Another Step Closer to Reining in ALPR in BC

Photo by Vince Alongi

For the past several years I’ve had the privilege of working with excellent colleagues, Rob Wipond and Kevin McArthur, in opposing how Automatic License Plate Recognition (ALPR) systems are deployed in BC. It’s been a long slog, and taken a long time, and led to an awful lot of writing, but after a favourable decision by the BC Privacy Commissioner about the technology (short: it’s permissible, in limited circumstances, so long as local police don’t upload innocent license plates snapped by the cameras, and confirm the validity of algorithmically identified guilty plates) it looked like the tides had turned.

And then we learned that the Commissioner’s decision wouldn’t necessarily apply to the RCMP. In response, Vincent Gogolek of the BC Freedom of Information and Privacy Association wrote piece about the limits of the BC Commissioner’s mandate, titled “It Takes Two To Kill Illegal Police Licence Surveillance.” His argument was that stopping the worst surveillance practices linked with ALPR would require ruling by the provincial and federal privacy commissioners. We also learned that some provincial police forces – which fell under the purview of the BC Commissioner – were refusing to comply with the Commissioner’s decision. This latter issue led Wipond to publishing an article titled “So it’s illegal surveillance, so what?

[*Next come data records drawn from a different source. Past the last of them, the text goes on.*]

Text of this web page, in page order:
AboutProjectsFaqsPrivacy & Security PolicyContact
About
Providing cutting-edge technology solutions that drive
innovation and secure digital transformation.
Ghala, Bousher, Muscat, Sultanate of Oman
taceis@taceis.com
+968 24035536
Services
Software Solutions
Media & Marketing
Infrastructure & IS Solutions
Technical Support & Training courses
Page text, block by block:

Fast forward to this year and we learn that the RCMP says it will make changes to its automated licence plate scanning system to comply with BC law. It’s unclear whether those changes will apply to just provincial policing bodies, or if the RCMP’s own usage of the technology will also be modified.

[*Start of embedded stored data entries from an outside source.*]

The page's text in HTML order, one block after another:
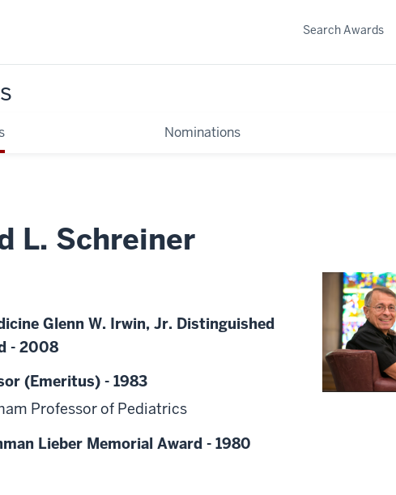
Nominations
Search Awards
L. Schreiner
Glenn W. Irwin, Jr. Distinguished
- 2008
(Emeritus) - 1983
Professor of Pediatrics
Lieber Memorial Award - 1980
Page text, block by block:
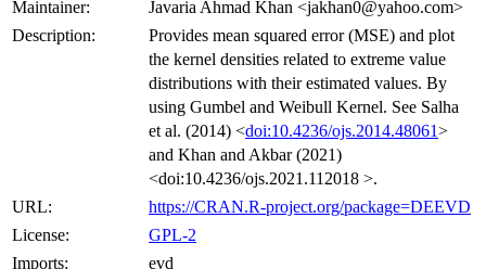
Maintainer:
Javaria Ahmad Khan <jakhan0@yahoo.com>
Description:
Provides mean squared error (MSE) and plot
the kernel densities related to extreme value
distributions with their estimated values. By
using Gumbel and Weibull Kernel. See Salha
et al. (2014) <doi:10.4236/ojs.2014.48061>
and Khan and Akbar (2021)
<doi:10.4236/ojs.2021.112018 >.
URL:
https://CRAN.R-project.org/package=DEEVD
License:
GPL-2
Imports:
evd

While concerns about what policing bodies will be affected by the changes are serious, there’s an even bigger problem: we’ve heard these exact same promises before. The fixes the RCMP are now pledging were also made several years ago. Wipond summarizes:

After criticisms from the federal Privacy Commissioner’s office in 2009 about their “ubiquitous surveillance” of innocent citizens, RCMP Inspector Mike Diack pledged in a March 30, 2010 letter to the federal Assistant Commissioner that police ALPR systems in BC would no longer collect the secondary, or non-hit data. Diack wrote, “I have instructed the manufacturer to reconfigure our ALPR systems to collect only primary hit data. The manufacturer indicates that this will take approximately 4-6 weeks[.]” For those intervening weeks, Diack added, the RCMP themselves would delete the non-hit data as soon as they received it from VicPD.

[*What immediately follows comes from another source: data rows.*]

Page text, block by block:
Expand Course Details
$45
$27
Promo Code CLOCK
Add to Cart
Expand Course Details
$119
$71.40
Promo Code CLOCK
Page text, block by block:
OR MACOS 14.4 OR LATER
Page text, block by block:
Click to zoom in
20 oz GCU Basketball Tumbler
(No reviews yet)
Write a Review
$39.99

Several weeks later, VicPD chief information officer Hervey Simard drew up an overview of how VicPD’s ALPR system operated, indicating that the promised technical change had occurred. Simard explained: “When the shift ends, the [VicPD] officer will click on the ‘End Shift’ button on the screen. The process will delete all [non-hit] ‘reads’, which consist of 95 percent of data. The [VicPD] officer will bring back the USB [to the RCMP] which contains only ‘hits’.”

So, while it’s positive to hear the RCMP say they’ll modify their existing data collection processes….these were processes that were supposed to have been remedied in 2010. It’s almost 3 years later and we’re still waiting on the authorities to make good on their pledge. So we should remain skeptical that these changes will actually be made. And we should remain displeased that, after the RCMP failed to provide these fixes, local policing bodies continued using the surveillance systems without the privacy protections put in place. In short, the RCMP misled our public authorities and the provincial police behaved in a cavalier manner towards BC residents’ privacy.

It’s actions such as these that damage the trust the civilians put in their policing bodies. If the police are willing to mislead their government watchdogs, then how can we trust the police to keep the other pledges and guarantees that they offer the public and overseers?

One thought on “Another Step Closer to Reining in ALPR in BC

  1. Interesting post.

    In Seattle our local police dept accepted money from the US Homeland Security Administration to place 30 surveillance cameras at popular public waterfront locations. The political response after local media exposure has sent politicians scrambling for explanations and the public questioning the need for this intrusive technology.

    Link to local newspaper story;
    http://seattletimes.com/html/latestnews/2020260670_waterfrontcamerasxml.html

    PS. Involved as a volunteer in local progressive politics. Learned much from an older poly-sci book; The Logic of Collective Action – by Mancur Olson. He lays out the case for democracy as a scale problem, less than 3000 actors participation rates are healthy and process works, but in larger groups (civic, business, labor etc) participation is low and system serves the self-interested motivated minority. I think Mr. Olson introduce the “Rational Voter Problem” to the field with lasting consequences. I am still looking for a way to address the issues raised in this fine research.